In reversi, legal moves are very fewer than Go, now I think it is better that virtual_loss is 30.

if ReversiAZ uses a moderate size of minibatch like 32 or 64 for inference, can we conclude that GIL is the real culprit? Then, can't we just use C++ only at this point by taking a relevant snippet from Leelaz?

I also think using C++ in MCTS will improve the speed.
However, it is hard to predict how fast it will be.
Since reversi is relatively simple processing in the MCTS, it may not be so slow in Python, but if it seems difficult to compute legal moves like chess or shogi, the speed may be quite different.

In my current coroutine implementation, I think there is a simple tuning point.
prediction_worker() is running in the same thread of MCTS,
so even when predicting using GPU, other MTCS is also waiting.
If prediction_worker() is running in the another thread using like run_coroutine_threadsafe(),
the MCTS speed will improve.

However, there are problems like virual_loss above.

it may be better to reduce the num of simulations by 10 fold and achieve x10 iterations

I think that is a good idea worth verifying.

In the discussion of issue-26, it may be better to reduce training data size.
I guess fresh data generated by the current model are important.

However, one thing to notice is that,
why the model can learn from self-play data is that new better value and policy than the model are generated by MCTS.
Too small simulation num would make slow performance improvement.

res_layer_num = 10

In my 'normal' configuration, that's right.

I guess being 2.4 times faster exactly corresponds to the speed advantage with cudnn, so my question is solved, assuming that, when @mokemokechicken said it takes 100s for a single game, it was tested under 'normal' setting.

@mokemokechicken Thanks for your detailed analysis. As you're aware, forward time of CNN with variable batchsize scales weirdly. So, when the minibatch size is 8 vs 16, then the difference in required time is negligible, so that the per-image processing time is roughly twice longer for minibatch size of 8. Of course, since your architecture's FLOPs is huge, you can't really have a very large minibatch. I'm not really familiar with virtual loss yet, but I will definitely try vl=30 as that's an impressive speedup! I'm aware of the importance of the hyperparameter in issue-26.

It seems that playing self-plays is completely sequential in the sense that one game ends and another game starts. In my opinion, it's possible to parallelize it so that you can easily increase the minibatch size rather than naively calling multiple self's. Info of N, W and Q collected in one game are not needed for other games, since the states at later stage are almost never revisited due to the exponentially increasing possible number of configurations. Am I correct? Does increasing parallel_search_num or parallelizing the self-play games for larger minibatch in this sense not really contribute to faster self-play?
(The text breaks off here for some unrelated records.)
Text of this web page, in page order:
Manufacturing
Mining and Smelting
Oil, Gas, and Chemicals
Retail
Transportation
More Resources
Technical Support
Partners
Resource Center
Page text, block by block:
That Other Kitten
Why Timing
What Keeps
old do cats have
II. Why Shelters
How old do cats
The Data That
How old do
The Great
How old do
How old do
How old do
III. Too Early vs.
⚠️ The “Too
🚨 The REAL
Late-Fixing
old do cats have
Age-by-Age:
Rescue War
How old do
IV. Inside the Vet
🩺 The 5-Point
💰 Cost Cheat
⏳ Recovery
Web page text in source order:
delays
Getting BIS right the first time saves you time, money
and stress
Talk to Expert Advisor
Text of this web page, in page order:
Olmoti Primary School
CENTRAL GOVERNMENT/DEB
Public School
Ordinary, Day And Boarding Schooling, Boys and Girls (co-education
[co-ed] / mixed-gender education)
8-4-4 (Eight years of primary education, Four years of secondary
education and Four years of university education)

Maybe any further attempt to parallelize things in AZ is futile, since you've probably already achieved the efficiency that was done in other large-scale group like DeepMind and LeelaZ. So, my question is out of my curiosity.
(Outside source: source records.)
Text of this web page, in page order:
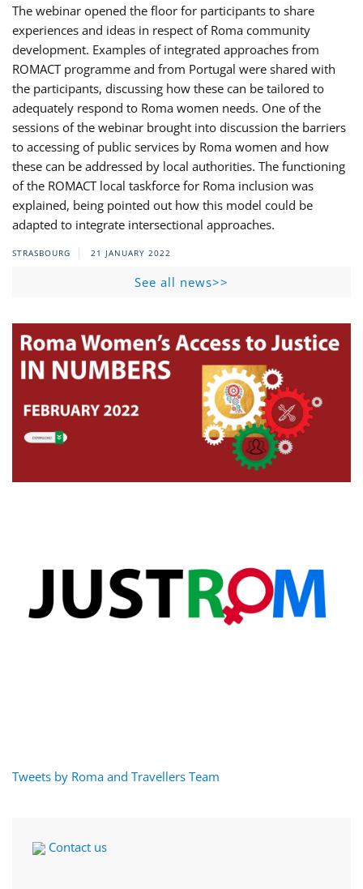
The webinar opened the floor for participants to share
experiences and ideas in respect of Roma community
development. Examples of integrated approaches from
ROMACT programme and from Portugal were shared with
the participants, discussing how these can be tailored to
adequately respond to Roma women needs. One of the
sessions of the webinar brought into discussion the barriers
to accessing of public services by Roma women and how
these can be addressed by local authorities. The functioning
of the ROMACT local taskforce for Roma inclusion was
explained, being pointed out how this model could be
adapted to integrate intersectional approaches.
STRASBOURG 21 JANUARY 2022
See all news>>
Tweets by Roma and Travellers Team
Contact us
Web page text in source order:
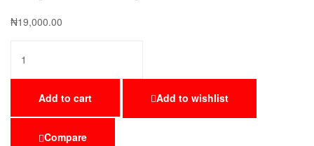
₦19,000.00
Add to cart Add to wishlist
Compare
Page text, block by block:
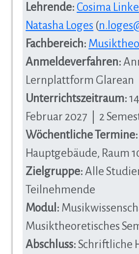
Lehrende: Cosima Linke
Natasha Loges (
Fachbereich:
Anmeldeverfahren:
Lernplattform Glarean
Unterrichtszeitraum:
Februar 2027 | 2
Wöchentliche Termine:
Hauptgebäude, Raum
Zielgruppe: Alle
Teilnehmende
Modul:
Musiktheoretisches
Abschluss: Schriftliche
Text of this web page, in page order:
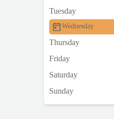
Tuesday
Wednesday
Thursday
Friday
Saturday
Sunday
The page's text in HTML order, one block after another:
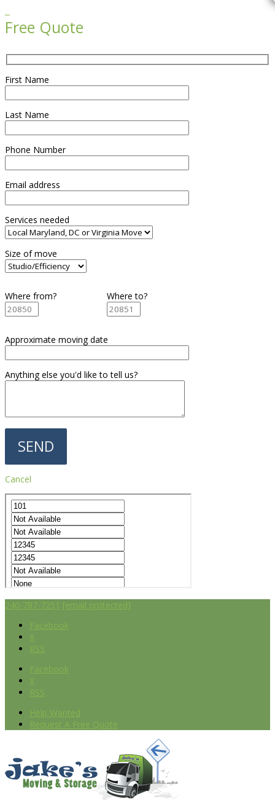
Free Quote
First Name
Last Name
Phone Number
Email address
Services needed
Size of move
Where from? Where to?
Approximate moving date
Anything else you'd like to tell us?
Cancel
240-787-7251 [email protected]
Facebook
X
RSS
Facebook
X
RSS
Help Wanted
Request A Free Quote

In Chess, Shogi and Go, the thinking time per move allowed for a human is roughly several minutes. So, the number of simulations per move human performs may not be much larger than 100. A NN+MCTS with 25 sims/move performed on par with a classical MCTS with 500 sims/move in this paper, so this is another (bit tenuous) support for my claim, though the setting is quite different from AZ. If you look at Fig. 5 of the link, for example at iter=0.75e7 the sim/move=1 achieved what sim/move=500 achieved at iter=0.25e7, which makes sim=1 agent 500/(0.75/0.25)=133 times faster until this moment. Of course, its performance soon plateaus, which can be avoided by increasing sims/move, which is opposite to what I suggested before (decreasing sims/move progressively). I understand these are nothing but a heuristic justification. I hope slower yet more policy improvements by MCTS with smaller sims/move and larger iterations will be a practical solution.